Hi,
We have a custom setup in hadoop cdh3u0 which tries to read files from
*.gz files, but due to issue in hadoop 6835, we are not able to do it. We
have plans to upgrade but not now.
Since flume writes concatenated gz files , is it possible to change flume
to write gz files which are not concatenated. We have a bucket of 5 minutes.
I have changed the HDFSCompressedDataStream.java as follows: to keep in
store the data till 5 minutes and write it only once to the gz file.

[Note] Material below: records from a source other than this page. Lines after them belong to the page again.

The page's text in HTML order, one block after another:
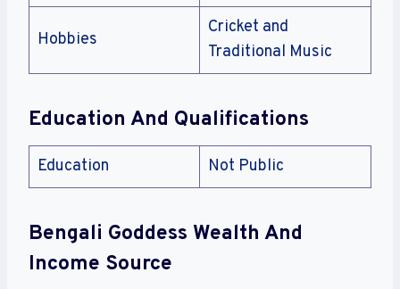
Hobbies
Cricket and
Traditional Music
Education And Qualifications
Education Not Public
Bengali Goddess Wealth And
Income Source
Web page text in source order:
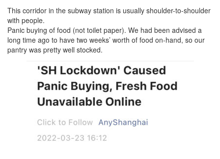
This corridor in the subway station is usually shoulder-to-shoulder
with people.
Panic buying of food (not toilet paper). We had been advised a
long time ago to have two weeks’ worth of food on-hand, so our
pantry was pretty well stocked.
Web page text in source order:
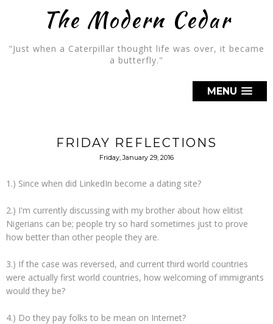
The Modern Cedar
"Just when a Caterpillar thought life was over, it became
a butterfly."
MENU
FRIDAY REFLECTIONS
Friday, January 29, 2016
1.) Since when did LinkedIn become a dating site?
2.) I'm currently discussing with my brother about how elitist
Nigerians can be; people try so hard sometimes just to prove
how better than other people they are.
3.) If the case was reversed, and current third world countries
were actually first world countries, how welcoming of immigrants
would they be?
4.) Do they pay folks to be mean on Internet?
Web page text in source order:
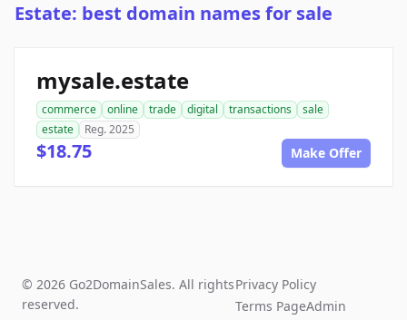
Estate: best domain names for sale
mysale.estate
commerce online trade digital transactions
sale
estate
Reg. 2025
$18.75 Make Offer
© 2026 Go2DomainSales. All rights
reserved.
Privacy Policy
Terms PageAdmin
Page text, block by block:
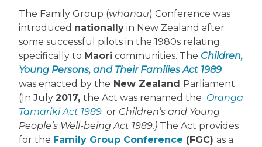
The Family Group (whanau) Conference was
introduced nationally in New Zealand after
some successful pilots in the 1980s relating
specifically to Maori communities. The Children,
Young Persons, and Their Families Act 1989
was enacted by the New Zealand Parliament.
(In July 2017, the Act was renamed the Oranga
Tamariki Act 1989 or Children’s and Young
People’s Well-being Act 1989.) The Act provides
for the Family Group Conference (FGC) as a
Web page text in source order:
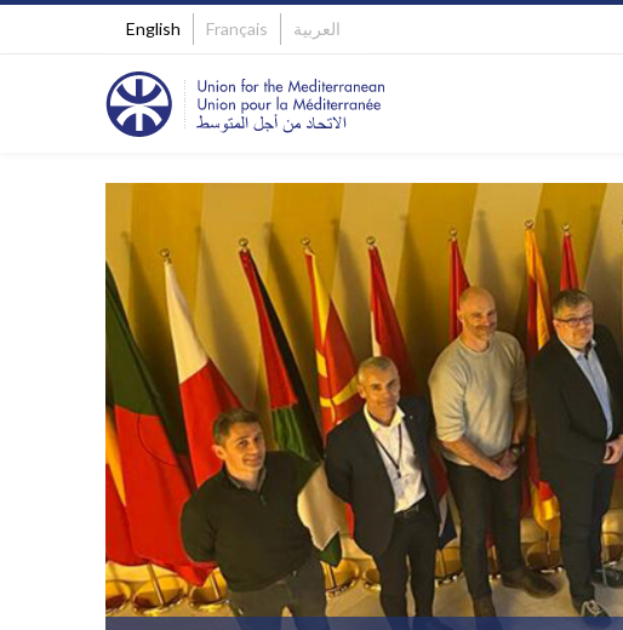
English Français العربية
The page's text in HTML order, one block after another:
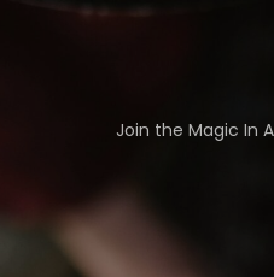
Join the Magic In
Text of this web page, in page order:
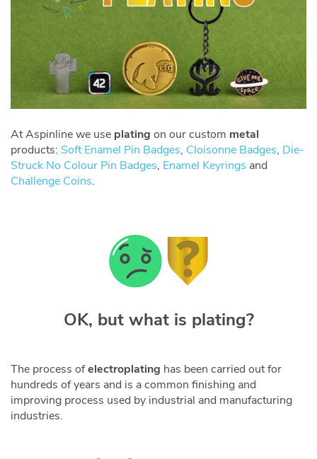
At Aspinline we use plating on our custom metal
products: Soft Enamel Pin Badges, Cloisonne Badges, Die-
Struck No Colour Pin Badges, Enamel Keyrings and
Challenge Coins.
OK, but what is plating?
The process ofelectroplating has been carried out for
hundreds of years and is a common finishing and
improving process used by industrial and manufacturing
industries.
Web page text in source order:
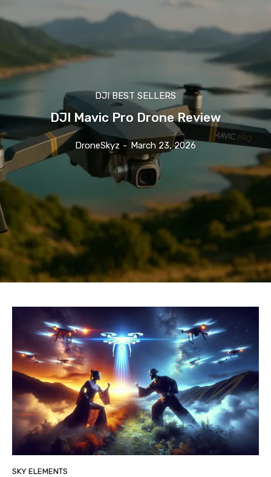
DJI BEST SELLERS
DJI Mavic Pro Drone Review
DroneSkyz - March 23, 2026
SKY ELEMENTS
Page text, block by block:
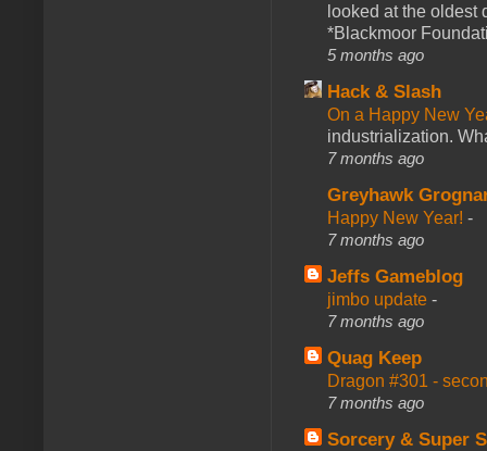
looked at the oldest
*Blackmoor
5 months ago
Hack & Slash
On a Happy New
industrialization.
7 months ago
Greyhawk
Happy New Year! -
7 months ago
Jeffs Gameblog
jimbo update -
7 months ago
Quag Keep
Dragon #301 -
7 months ago
Sorcery & Super
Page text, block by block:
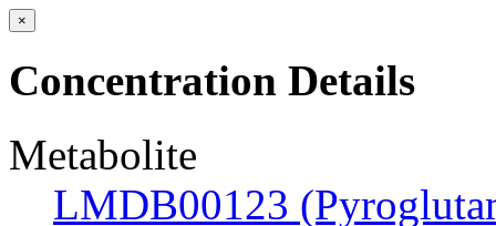
×
Concentration Details
Metabolite
LMDB00123
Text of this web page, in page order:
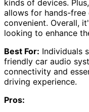
kinds of devices.
allows for hands-
convenient. Overall,
looking to enhance
Best For: Individuals
friendly car audio
connectivity and
driving experience.
Pros:
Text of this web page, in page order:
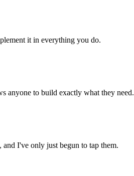
it in everything you do.
anyone to build exactly what they need.
I've only just begun to tap them.
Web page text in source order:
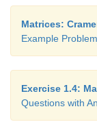
Matrices:
Example
Exercise 1.4:
Questions with
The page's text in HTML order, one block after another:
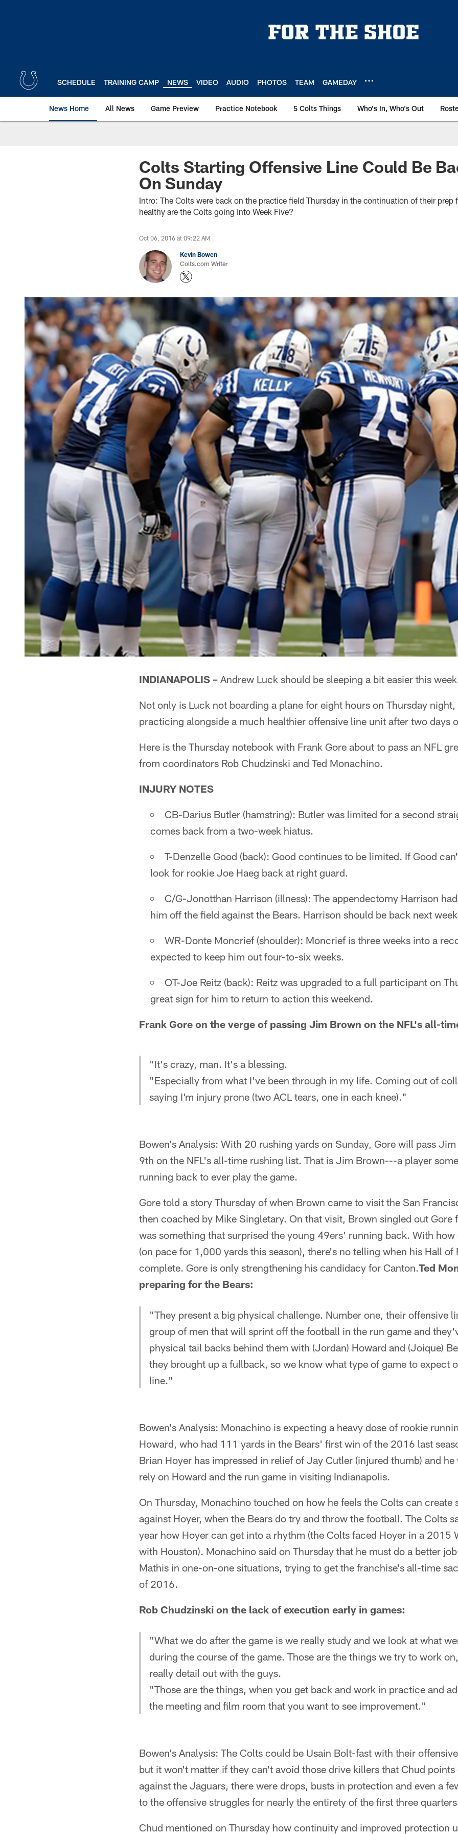
SCHEDULE TRAINING CAMP NEWS VIDEO AUDIO PHOTOS TEAM GAMEDAY
News Home All News Game Preview Practice Notebook 5 Colts Things Who's In, Who's Out
Colts Starting Offensive Line Could Be
On Sunday
Intro: The Colts were back on the practice field Thursday in the continuation of their prep
healthy are the Colts going into Week Five?
Oct 06, 2016 at 09:22 AM
Kevin Bowen
Colts.com Writer
INDIANAPOLIS – Andrew Luck should be sleeping a bit easier this
Not only is Luck not boarding a plane for eight hours on Thursday night,
practicing alongside a much healthier offensive line unit after two days
Here is the Thursday notebook with Frank Gore about to pass an NFL
from coordinators Rob Chudzinski and Ted Monachino.
INJURY NOTES
CB-Darius Butler (hamstring): Butler was limited for a second
comes back from a two-week hiatus.
T-Denzelle Good (back): Good continues to be limited. If Good
look for rookie Joe Haeg back at right guard.
C/G-Jonotthan Harrison (illness): The appendectomy Harrison
him off the field against the Bears. Harrison should be back next
WR-Donte Moncrief (shoulder): Moncrief is three weeks into a
expected to keep him out four-to-six weeks.
OT-Joe Reitz (back): Reitz was upgraded to a full participant on
great sign for him to return to action this weekend.
Frank Gore on the verge of passing Jim Brown on the NFL's all-
"It's crazy, man. It's a blessing.
"Especially from what I've been through in my life. Coming out of
saying I'm injury prone (two ACL tears, one in each knee)."
Bowen's Analysis: With 20 rushing yards on Sunday, Gore will pass
9th on the NFL's all-time rushing list. That is Jim Brown---a player
running back to ever play the game.
Gore told a story Thursday of when Brown came to visit the San
then coached by Mike Singletary. On that visit, Brown singled out Gore
was something that surprised the young 49ers' running back. With
(on pace for 1,000 yards this season), there's no telling when his Hall of
complete. Gore is only strengthening his candidacy for Canton.Ted
preparing for the Bears:
"They present a big physical challenge. Number one, their offensive
group of men that will sprint off the football in the run game and
physical tail backs behind them with (Jordan) Howard and (Joique)
they brought up a fullback, so we know what type of game to expect
line."
Bowen's Analysis: Monachino is expecting a heavy dose of rookie
Howard, who had 111 yards in the Bears' first win of the 2016 last
Brian Hoyer has impressed in relief of Jay Cutler (injured thumb) and
rely on Howard and the run game in visiting Indianapolis.
On Thursday, Monachino touched on how he feels the Colts can create
against Hoyer, when the Bears do try and throw the football. The Colts
year how Hoyer can get into a rhythm (the Colts faced Hoyer in a 2015
with Houston). Monachino said on Thursday that he must do a better
Mathis in one-on-one situations, trying to get the franchise's all-time
of 2016.
Rob Chudzinski on the lack of execution early in games:
"What we do after the game is we really study and we look at what
during the course of the game. Those are the things we try to work
really detail out with the guys.
"Those are the things, when you get back and work in practice and
the meeting and film room that you want to see improvement."
Bowen's Analysis: The Colts could be Usain Bolt-fast with their
but it won't matter if they can't avoid those drive killers that Chud points
against the Jaguars, there were drops, busts in protection and even a
to the offensive struggles for nearly the entirety of the first three
Chud mentioned on Thursday how continuity and improved protection
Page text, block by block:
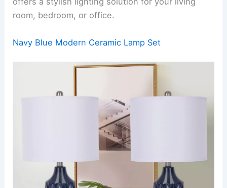
room, bedroom, or office.
Navy Blue Modern Ceramic Lamp Set
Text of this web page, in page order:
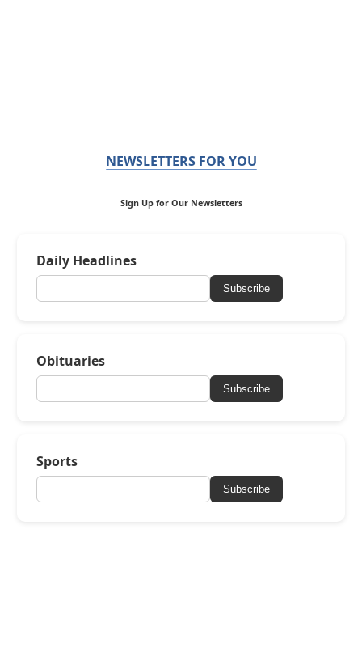
NEWSLETTERS FOR YOU
Sign Up for Our Newsletters
Daily Headlines
Subscribe
Obituaries
Subscribe
Sports
Subscribe
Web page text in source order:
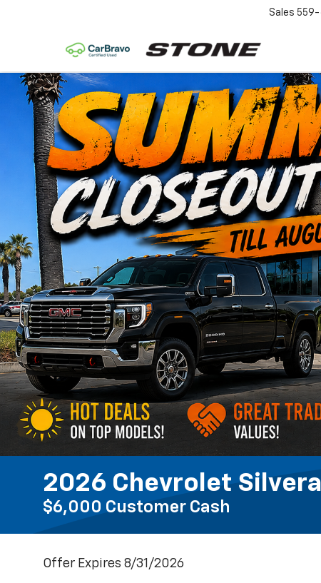
Sales 559-
2026 Chevrolet
$6,000 Customer Cash
Offer Expires 8/31/2026

Is it
okay to do this?
@Override
public void append(Event e, FlumeFormatter fmt) throws IOException {
if (isFinished) {
cmpOut.resetState();
isFinished = false;
}
if(result==null){
result=fmt.getBytes(e);
System.out.println("1. sundi flume debug writing to sink");
}else{
System.out.println("2. sundi flume debug writing to sink");
byte[] bValue = fmt.getBytes(e);
byte[] addtoresult = new byte[result.length + bValue.length];
System.arraycopy(result, 0, addtoresult, 0, result.length);
System.arraycopy(bValue, 0, addtoresult, result.length,
bValue.length);
result = addtoresult;
}
//byte[] bValue = fmt.getBytes(e);
//cmpOut.write(bValue);
}
@Override
public void sync() throws IOException {
// We must use finish() and resetState() here -- flush() is apparently
not
// supported by the compressed output streams (it's a no-op).
// Also, since resetState() writes headers, avoid calling it without an
// additional write/append operation.
// Note: There are bugs in Hadoop & JDK w/ pure-java gzip; see
HADOOP-8522.
if (!isFinished) {
System.out.println("3. sundi flume debug writing to sink");
cmpOut.write(result);
result=null;
cmpOut.finish();
isFinished = true;
}
fsOut.flush();
fsOut.sync();
}
--